I have heard that this is a great nectar source and I am thinking about planting a couple of trees. Seems to be hard to get. Does anybody have experience with this tree?


----------



## beyondthesidewalks (Dec 1, 2007)

I've researched them in the past. I think the seedling trees are hard to find but you can find the seed. I've found seeds easily in the past. My research led me to the conclusion that I really didn't want any of these trees on my place so I abandoned the idea. Generally, I've had bad luck planting things to be a nectar source for my bees. Either the plant/tree didn't do very well or the bees liked something else much better than what I planted.


----------



## odfrank (May 13, 2002)

I have seed available and will have dormant seedlings this winter. They do fine here, lots of bees on them, but will raise and crack a sidewalk something fierce.


----------



## BruinnieBear (Jun 30, 2009)

odfrank said:


> I have seed available and will have dormant seedlings this winter. They do fine here, lots of bees on them, but will raise and crack a sidewalk something fierce.


PM me when you have something put together on the seedlings.

BB


----------



## EastSideBuzz (Apr 12, 2009)

Check out these guys http://tuscarawascountybeeclub.com/beebee.htm

It took me a week and I had my seeds. Nice group of beeks.


----------



## brushmouth (Jan 17, 2010)

EastSideBuzz said:


> Check out these guys http://tuscarawascountybeeclub.com/beebee.htm
> 
> It took me a week and I had my seeds. Nice group of beeks.


They still have them (JAN 2010)just sent an order.
100 seeds for 10 bucks.
Don't know if they will survive this far north, but going to try.

BM


----------



## My-smokepole (Apr 14, 2008)

I pick up some seed from someone on this board that is from northeast ohio. I haven't Started them yet. 
David/toledo


----------



## HAB (May 17, 2008)

I got 25 Bee Bee Tree seedlings for $25 from ODFrank (see post above) planted them and they are doing well. Much better deal than the seeds.


----------



## BaconStreetBees (Mar 26, 2009)

That is a good deal from odfrank. I got some trees from wolfescrossing farm in Ohio. They arrivied in good shape. I hope this cold snap here in the Northeast doesn't kill them. I'm going heavy on straw mulch.
I also got some seeds from the tuscarawas beekeepers. Planted them in late Nov.
Here's the deal with the seeds. They have to be exposed to cold for some time to make them germinate. Planting them in the fall is recommended. There was another method mentioned in the instructions.


----------



## odfrank (May 13, 2002)

HAB said:


> I got 25 Bee Bee Tree seedlings for $25 from ODFrank (see post above) planted them and they are doing well. Much better deal than the seeds.

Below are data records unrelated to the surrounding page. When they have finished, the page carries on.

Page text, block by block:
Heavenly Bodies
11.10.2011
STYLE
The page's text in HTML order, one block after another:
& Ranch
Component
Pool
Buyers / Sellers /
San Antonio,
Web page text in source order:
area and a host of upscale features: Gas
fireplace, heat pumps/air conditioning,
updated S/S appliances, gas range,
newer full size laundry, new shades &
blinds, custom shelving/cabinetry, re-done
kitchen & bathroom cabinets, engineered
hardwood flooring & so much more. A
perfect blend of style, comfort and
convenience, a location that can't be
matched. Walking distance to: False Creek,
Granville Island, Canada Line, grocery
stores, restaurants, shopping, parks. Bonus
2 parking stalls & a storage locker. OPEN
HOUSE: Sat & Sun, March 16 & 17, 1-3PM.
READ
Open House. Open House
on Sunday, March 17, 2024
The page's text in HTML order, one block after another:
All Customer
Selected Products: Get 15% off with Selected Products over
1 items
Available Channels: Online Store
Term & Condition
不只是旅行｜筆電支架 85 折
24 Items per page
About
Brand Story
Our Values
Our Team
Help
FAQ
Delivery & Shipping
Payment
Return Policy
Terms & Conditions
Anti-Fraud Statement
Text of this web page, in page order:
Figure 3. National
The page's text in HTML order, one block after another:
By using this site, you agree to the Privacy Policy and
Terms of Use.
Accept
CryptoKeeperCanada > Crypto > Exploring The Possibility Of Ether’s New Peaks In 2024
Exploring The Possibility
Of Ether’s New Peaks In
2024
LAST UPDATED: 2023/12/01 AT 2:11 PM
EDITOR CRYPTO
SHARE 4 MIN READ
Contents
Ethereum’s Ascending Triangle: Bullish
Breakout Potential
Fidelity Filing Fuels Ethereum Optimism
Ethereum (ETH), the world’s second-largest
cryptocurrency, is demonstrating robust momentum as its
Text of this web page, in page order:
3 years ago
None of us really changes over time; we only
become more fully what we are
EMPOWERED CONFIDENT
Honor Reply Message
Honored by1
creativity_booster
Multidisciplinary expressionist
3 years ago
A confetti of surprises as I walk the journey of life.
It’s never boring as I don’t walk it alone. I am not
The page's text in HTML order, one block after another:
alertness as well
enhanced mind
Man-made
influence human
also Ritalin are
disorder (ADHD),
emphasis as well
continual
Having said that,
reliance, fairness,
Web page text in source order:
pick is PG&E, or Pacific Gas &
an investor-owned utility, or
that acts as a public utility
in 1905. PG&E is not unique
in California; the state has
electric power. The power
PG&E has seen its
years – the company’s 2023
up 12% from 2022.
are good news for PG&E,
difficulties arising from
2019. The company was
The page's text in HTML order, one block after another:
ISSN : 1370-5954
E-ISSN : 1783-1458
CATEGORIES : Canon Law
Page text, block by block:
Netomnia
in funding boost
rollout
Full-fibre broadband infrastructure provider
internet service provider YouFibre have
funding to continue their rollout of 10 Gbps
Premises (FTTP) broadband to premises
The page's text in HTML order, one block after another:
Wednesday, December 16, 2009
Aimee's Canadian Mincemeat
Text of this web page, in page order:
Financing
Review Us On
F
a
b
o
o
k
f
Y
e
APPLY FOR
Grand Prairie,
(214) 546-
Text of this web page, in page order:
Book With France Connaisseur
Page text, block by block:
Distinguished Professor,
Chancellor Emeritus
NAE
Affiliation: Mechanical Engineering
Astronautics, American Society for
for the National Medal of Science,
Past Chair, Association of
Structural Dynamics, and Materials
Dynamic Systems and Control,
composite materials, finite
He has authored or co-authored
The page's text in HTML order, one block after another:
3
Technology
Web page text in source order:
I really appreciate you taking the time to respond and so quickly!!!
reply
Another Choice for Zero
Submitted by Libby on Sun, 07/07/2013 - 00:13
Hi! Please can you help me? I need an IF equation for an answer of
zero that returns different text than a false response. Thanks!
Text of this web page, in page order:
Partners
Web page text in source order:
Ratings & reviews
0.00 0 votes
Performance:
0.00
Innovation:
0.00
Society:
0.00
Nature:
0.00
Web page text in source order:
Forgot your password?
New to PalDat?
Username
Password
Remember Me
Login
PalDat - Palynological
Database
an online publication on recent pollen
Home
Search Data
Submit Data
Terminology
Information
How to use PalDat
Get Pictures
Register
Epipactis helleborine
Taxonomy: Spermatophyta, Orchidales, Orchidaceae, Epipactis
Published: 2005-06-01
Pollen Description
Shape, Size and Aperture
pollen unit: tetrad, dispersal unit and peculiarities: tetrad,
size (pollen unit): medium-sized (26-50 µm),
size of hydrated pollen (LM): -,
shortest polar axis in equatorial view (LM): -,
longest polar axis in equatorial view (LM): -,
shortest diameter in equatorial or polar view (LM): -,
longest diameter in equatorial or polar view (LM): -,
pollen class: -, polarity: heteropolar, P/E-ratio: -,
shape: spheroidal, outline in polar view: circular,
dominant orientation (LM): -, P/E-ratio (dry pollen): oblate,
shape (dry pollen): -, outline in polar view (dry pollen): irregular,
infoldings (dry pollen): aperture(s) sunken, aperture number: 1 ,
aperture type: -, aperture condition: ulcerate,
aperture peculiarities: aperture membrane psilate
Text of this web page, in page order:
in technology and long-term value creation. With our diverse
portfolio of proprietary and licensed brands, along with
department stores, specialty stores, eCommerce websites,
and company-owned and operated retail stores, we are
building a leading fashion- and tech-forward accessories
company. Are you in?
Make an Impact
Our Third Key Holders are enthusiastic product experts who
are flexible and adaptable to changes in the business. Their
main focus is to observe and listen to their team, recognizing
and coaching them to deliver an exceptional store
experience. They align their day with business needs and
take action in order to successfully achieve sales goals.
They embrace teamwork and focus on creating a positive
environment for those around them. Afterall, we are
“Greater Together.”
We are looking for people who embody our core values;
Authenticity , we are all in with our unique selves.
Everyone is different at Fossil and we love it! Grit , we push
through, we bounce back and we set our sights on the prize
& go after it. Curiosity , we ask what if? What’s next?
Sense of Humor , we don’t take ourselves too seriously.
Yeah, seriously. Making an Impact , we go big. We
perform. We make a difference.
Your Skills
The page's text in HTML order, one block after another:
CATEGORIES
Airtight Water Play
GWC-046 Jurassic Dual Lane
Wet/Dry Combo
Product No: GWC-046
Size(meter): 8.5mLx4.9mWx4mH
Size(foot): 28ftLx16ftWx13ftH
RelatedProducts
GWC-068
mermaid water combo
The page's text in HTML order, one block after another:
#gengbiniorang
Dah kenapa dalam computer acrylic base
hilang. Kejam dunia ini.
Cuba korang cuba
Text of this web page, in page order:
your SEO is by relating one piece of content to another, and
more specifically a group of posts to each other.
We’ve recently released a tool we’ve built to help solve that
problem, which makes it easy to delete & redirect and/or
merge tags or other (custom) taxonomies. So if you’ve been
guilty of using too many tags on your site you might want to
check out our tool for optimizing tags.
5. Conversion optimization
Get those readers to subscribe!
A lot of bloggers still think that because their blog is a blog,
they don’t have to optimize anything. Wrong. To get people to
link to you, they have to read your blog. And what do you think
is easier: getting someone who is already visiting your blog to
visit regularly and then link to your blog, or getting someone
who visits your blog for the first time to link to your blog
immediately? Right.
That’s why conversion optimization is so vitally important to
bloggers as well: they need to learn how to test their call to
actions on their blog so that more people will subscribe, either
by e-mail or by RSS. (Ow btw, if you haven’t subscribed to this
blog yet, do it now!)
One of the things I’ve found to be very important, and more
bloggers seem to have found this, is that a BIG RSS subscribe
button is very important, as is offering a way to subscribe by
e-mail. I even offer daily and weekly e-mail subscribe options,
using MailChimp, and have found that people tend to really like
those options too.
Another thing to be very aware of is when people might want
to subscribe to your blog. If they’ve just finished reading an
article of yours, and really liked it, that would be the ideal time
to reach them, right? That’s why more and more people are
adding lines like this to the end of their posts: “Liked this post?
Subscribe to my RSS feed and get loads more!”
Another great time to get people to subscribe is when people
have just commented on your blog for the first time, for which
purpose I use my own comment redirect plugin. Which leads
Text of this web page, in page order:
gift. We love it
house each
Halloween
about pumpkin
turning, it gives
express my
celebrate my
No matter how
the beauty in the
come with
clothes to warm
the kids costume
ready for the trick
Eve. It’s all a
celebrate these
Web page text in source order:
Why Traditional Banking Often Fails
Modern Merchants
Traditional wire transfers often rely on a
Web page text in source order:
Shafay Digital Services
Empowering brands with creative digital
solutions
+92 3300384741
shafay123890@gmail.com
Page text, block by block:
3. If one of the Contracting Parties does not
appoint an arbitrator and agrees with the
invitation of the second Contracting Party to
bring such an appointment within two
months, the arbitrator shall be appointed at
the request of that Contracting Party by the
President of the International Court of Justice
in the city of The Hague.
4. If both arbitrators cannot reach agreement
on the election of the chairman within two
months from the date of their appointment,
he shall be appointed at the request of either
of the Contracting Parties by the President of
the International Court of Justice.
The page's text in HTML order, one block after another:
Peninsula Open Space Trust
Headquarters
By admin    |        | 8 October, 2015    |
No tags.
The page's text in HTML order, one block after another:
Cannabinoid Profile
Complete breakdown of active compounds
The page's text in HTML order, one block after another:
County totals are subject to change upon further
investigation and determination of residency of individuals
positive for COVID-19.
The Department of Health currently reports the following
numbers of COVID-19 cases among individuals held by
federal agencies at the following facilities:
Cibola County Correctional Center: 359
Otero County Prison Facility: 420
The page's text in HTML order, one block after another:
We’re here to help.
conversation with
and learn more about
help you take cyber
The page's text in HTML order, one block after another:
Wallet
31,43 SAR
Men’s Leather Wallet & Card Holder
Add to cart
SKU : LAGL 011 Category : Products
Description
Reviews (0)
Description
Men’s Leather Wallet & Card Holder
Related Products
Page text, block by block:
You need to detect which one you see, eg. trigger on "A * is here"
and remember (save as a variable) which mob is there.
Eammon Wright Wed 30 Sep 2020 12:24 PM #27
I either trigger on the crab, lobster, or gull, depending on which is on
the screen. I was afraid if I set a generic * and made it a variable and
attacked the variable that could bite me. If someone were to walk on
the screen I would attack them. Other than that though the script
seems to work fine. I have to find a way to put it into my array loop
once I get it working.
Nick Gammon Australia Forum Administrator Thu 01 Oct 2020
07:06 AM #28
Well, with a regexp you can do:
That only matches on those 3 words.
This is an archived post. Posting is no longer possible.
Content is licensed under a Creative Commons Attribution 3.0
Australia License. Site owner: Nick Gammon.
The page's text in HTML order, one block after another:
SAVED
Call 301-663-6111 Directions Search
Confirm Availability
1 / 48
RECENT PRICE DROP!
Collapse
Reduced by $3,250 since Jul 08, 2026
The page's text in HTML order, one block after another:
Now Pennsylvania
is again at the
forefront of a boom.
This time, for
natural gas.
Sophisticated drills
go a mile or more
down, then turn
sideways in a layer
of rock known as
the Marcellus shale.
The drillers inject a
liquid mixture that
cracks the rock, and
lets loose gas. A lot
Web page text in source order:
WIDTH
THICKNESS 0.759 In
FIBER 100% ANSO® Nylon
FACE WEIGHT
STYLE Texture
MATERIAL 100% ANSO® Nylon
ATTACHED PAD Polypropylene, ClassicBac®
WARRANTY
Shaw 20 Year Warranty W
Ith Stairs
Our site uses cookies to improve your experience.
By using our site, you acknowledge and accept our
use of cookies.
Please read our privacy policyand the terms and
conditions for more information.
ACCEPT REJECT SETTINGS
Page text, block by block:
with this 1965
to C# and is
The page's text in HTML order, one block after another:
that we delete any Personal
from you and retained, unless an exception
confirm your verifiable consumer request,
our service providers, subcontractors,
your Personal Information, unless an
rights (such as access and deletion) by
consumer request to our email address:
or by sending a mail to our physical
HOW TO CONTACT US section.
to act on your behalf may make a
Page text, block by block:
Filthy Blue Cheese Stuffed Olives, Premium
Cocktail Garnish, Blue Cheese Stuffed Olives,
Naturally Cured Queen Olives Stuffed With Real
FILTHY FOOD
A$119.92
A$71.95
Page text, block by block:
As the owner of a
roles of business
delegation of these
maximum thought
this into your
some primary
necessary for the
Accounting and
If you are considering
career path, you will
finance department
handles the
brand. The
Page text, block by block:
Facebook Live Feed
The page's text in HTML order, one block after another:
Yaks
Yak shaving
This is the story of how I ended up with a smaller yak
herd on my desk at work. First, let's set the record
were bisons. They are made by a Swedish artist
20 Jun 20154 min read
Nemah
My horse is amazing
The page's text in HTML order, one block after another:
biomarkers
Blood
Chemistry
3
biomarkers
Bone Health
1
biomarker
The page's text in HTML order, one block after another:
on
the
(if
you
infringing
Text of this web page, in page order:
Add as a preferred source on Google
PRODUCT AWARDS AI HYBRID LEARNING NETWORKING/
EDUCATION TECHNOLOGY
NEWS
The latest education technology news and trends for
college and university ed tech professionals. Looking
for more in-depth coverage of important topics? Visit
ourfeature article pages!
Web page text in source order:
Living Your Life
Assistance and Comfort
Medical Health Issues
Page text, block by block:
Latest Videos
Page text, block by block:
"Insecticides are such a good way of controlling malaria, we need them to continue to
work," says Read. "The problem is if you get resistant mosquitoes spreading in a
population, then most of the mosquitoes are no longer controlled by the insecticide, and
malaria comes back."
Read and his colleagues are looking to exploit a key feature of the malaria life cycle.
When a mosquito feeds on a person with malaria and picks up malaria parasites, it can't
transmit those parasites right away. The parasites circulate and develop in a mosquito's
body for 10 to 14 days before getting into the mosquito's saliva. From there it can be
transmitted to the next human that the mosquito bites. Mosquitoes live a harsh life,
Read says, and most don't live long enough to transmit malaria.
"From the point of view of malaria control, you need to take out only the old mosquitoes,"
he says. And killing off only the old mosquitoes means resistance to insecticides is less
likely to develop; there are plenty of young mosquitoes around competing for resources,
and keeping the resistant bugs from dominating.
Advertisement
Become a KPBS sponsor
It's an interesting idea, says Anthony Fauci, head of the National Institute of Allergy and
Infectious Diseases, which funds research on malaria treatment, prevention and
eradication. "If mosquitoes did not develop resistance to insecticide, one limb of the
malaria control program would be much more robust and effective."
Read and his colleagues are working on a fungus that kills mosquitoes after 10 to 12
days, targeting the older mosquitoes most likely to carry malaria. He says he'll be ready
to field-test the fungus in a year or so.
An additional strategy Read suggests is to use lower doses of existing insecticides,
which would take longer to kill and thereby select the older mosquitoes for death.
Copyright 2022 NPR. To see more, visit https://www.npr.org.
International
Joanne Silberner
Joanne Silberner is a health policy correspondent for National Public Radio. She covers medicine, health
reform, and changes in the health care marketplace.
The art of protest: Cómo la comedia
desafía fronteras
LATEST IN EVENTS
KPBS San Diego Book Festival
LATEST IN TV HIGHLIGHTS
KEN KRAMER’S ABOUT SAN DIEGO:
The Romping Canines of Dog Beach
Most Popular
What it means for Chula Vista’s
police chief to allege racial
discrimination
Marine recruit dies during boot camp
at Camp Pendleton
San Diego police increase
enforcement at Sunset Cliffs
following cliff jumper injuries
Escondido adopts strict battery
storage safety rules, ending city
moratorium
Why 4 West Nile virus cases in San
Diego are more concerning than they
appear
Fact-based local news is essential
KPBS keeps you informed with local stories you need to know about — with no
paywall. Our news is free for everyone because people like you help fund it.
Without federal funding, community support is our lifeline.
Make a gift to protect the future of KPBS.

Why, thank you. I am sold out on the seedlings but still have plenty of seeds. I will grow more for next year. All you have to do is stratify them...place them in a baggie with slightly moist sand in the fridge for a month before sowing. Mine came up like a lawn.


----------



## Scott J. (Feb 6, 2007)

How fast do these trees grow. How long before they have a bloom?


----------



## Bear Creek Steve (Feb 18, 2009)

Scott,

Rule of thumb for fruit trees is seven years until a good crop of fruit. There will be straggler blossems before that. I have also read that the BeeBee tree takes even years before a good crop of blossems. I bought the last of ODFrank's seedlings in January, planted them in individual pots in my green house and they are starting to leaf out. Also bought and planted in the green house seeds from the Ohio beek club but they haven't germinated yet.
I am also starting a number of other bee friendly plant seeds. Look 'N to the future!

Hope this helps

Regards,
Bear Creek Steve


----------



## Bear Creek Steve (Feb 18, 2009)

Scott,

That should be .....seven years until a good crop of blossems ....

Bear Creek Steve


----------



## Scott J. (Feb 6, 2007)

Thanks Steve. 

I know where one of thes trees are. Any trick to collecting the seeds?


----------



## Bear Creek Steve (Feb 18, 2009)

Scott,

I can't help you there because I've never even seen a beebee tree. However I would suggest that you contact odfrank and/or the Ohio beekeeping club both of which have made posts on BeeSource.com. They both have seeds available and are more knowledgable of the tree thanI am. Do a search on this website and I'm sure you will find one or both of them. My seedlings (2-6 inches tall) are starting to leaf out in a greenhouse.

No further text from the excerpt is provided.